Excerpts from a dataset
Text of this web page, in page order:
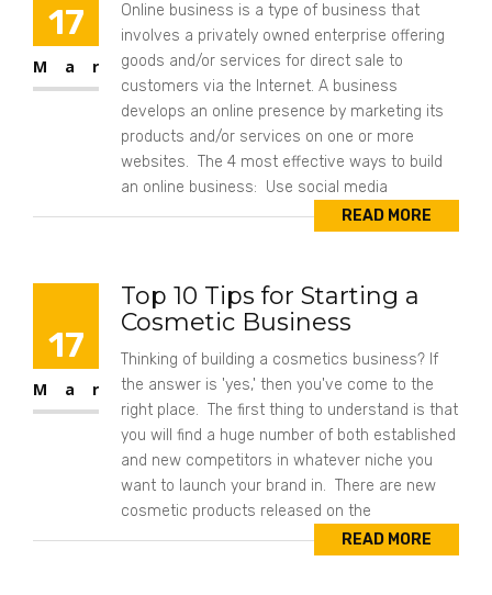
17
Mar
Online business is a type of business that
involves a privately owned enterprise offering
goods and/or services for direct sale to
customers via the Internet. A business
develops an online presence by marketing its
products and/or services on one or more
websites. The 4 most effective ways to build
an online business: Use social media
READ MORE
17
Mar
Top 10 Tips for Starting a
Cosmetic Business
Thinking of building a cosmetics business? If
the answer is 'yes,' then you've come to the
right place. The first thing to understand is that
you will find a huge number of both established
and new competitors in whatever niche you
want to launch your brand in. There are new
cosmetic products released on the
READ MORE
==
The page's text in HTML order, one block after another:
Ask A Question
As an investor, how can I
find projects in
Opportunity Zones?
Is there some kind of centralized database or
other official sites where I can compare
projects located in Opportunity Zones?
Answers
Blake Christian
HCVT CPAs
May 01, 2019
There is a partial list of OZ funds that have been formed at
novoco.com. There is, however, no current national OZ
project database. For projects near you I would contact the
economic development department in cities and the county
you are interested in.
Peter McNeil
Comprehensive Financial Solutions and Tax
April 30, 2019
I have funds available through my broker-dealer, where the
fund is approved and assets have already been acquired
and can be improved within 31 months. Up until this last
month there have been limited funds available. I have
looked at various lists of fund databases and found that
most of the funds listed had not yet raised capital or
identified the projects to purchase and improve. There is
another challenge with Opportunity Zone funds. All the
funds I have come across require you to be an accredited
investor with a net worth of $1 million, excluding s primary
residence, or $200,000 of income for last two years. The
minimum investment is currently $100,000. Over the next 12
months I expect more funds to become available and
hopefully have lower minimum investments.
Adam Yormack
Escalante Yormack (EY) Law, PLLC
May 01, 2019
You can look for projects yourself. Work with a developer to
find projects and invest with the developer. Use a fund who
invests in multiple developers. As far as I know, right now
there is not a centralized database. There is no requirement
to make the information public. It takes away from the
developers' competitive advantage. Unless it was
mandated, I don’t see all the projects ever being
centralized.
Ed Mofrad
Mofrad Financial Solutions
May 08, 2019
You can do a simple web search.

[Work instructions]
A complete answer gives every line of the data that includes "where".

[Written response]
other official sites where I can compare
I have funds available through my broker-dealer, where the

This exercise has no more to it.